Шептались, будто Винсент Редфолл предал покойного отца, сбежал. Другие говорили, Псы поймали его и утопили. Третьи ― что он сам сиганул в реку. Но вскоре эти слухи вдруг затмил другой, уже не об индейце. О золоте, о двух груженных им теплоходах, что движутся по Фетер к Сакраменто и скоро зайдут в наш порт. Новое месторождение ― впервые за пять лет! Жила в самом сердце гор! И жила, и грядущая переправа должны были остаться в строжайшем секрете, но тайна просочилась… и расползлась шире, чем река в половодье. О золоте говорили все.
…В Ночь Пуль и Стрел отец запер нас и велел не зажигать свет, не подходить к окнам, ― но мы все равно слышали пальбу и видели всполохи, обагрявшие небо. В Ночь Пуль и Стрел «золотые» пароходы действительно двигались по реке, а банда поджидала их на узком участке русла. В Ночь Пуль и Стрел Диких Псов не стало. Потому что в вечер перед нею Винсент Редфолл, краснокожий сын белого шерифа, вернулся и нанес боевую раскраску.
Отец говорит, он напоминал дьявола ― с кровавыми полосами через лицо, с пылающим взглядом. На нем по-прежнему была одежда белого, на шее ― крест, на груди ― звезда, но все это казалось как никогда чужим. Винсент пришел из леса: отец, даже не будучи следопытом, понял это по листве и мху, налипшим к сапогам. Это же подсказал лук у Редфолла за плечами. Лук с каменными стрелами. Белые ничего не тронули в брошенном селении, значит, Винсент нашел оружие именно там. Нашел и зачем-то взял, хотя револьвер тоже был при нем.
Винсент провел в лесу немало времени и там, как сам объяснил, «искал свою душу». Мне до сих пор не совсем ясно, что индейцы вкладывают в это понятие, но мужество преодолеть горе Редфолл нашел. План был злым и смелым, я бы назвала его самоубийственным. Так считает и отец, одобривший это самоубийство и сыгравший там немалую роль.

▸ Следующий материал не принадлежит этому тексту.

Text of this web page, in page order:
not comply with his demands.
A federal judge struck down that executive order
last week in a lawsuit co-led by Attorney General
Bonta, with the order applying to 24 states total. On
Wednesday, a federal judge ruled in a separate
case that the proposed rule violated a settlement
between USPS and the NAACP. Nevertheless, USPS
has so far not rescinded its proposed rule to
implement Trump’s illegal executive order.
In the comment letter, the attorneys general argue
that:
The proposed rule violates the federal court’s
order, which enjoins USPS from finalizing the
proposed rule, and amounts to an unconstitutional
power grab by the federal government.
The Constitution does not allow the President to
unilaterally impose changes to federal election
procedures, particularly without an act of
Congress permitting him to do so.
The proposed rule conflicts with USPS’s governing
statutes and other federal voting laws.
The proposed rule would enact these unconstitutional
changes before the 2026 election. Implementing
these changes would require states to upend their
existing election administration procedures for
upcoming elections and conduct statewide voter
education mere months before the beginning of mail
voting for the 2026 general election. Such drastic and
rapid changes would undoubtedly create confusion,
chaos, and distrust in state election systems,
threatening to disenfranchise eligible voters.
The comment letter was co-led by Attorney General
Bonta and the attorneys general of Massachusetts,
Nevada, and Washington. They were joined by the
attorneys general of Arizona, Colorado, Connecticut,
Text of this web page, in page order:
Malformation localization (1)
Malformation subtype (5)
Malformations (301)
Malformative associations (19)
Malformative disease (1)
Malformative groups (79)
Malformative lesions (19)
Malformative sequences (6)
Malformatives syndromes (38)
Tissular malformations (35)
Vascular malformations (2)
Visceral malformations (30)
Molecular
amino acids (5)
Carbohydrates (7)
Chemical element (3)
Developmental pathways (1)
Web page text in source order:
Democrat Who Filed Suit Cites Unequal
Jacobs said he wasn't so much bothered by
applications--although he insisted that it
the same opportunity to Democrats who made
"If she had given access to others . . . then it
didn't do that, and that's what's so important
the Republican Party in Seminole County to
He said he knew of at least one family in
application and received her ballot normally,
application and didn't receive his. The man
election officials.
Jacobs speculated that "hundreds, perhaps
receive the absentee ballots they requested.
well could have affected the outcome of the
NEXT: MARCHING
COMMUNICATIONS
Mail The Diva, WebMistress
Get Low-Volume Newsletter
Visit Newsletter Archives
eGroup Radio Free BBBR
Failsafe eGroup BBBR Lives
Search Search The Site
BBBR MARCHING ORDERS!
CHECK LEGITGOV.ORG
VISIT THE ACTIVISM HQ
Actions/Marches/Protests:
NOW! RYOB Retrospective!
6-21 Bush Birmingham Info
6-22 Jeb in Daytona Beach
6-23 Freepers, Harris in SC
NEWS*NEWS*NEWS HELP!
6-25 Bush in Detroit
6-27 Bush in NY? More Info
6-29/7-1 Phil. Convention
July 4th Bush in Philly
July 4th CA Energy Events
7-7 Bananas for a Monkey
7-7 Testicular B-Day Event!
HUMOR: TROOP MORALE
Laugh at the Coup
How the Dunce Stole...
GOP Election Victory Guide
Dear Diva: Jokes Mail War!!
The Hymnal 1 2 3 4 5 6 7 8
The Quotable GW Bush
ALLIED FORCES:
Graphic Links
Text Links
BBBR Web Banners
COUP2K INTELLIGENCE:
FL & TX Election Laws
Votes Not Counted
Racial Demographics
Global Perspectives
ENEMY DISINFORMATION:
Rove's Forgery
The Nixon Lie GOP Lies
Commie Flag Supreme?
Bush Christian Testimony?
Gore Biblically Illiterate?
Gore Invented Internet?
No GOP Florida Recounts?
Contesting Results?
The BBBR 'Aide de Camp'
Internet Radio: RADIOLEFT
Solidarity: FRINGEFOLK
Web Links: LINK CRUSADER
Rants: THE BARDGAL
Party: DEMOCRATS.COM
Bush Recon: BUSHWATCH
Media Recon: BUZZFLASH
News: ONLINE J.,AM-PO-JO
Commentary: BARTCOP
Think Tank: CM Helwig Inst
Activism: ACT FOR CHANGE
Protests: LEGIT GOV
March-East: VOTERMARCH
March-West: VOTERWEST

…В тот вечер Винсент, уподобившись Полу Ревиру10, стучал в двери прежних друзей и искал отчаявшихся рейнджеров. Звал вступить с Псами в бой в последний раз. Винсент сказал, что скоро, после полуночи, все или почти все бандиты соберутся в одном месте, и нужно всего-то побольше патронов да метких глаз. Ведь «золотые» пароходы, хоть и существовали, на деле были списанными посудинами моего отца и должны были везти не самородки, а стрелков, тех, кто не устанет раз за разом перезаряжать стволы. Редфолл перешагнул через индейское благородство, вернул Счастливчику подлость: запланировал атаку и второго отряда. Эти всадники должны были подойти к Псам со спины. Винсенту поверили. Фронтовой отряд, возглавленный им, состоял из восьми человек, замыкающий ― из целой дюжины.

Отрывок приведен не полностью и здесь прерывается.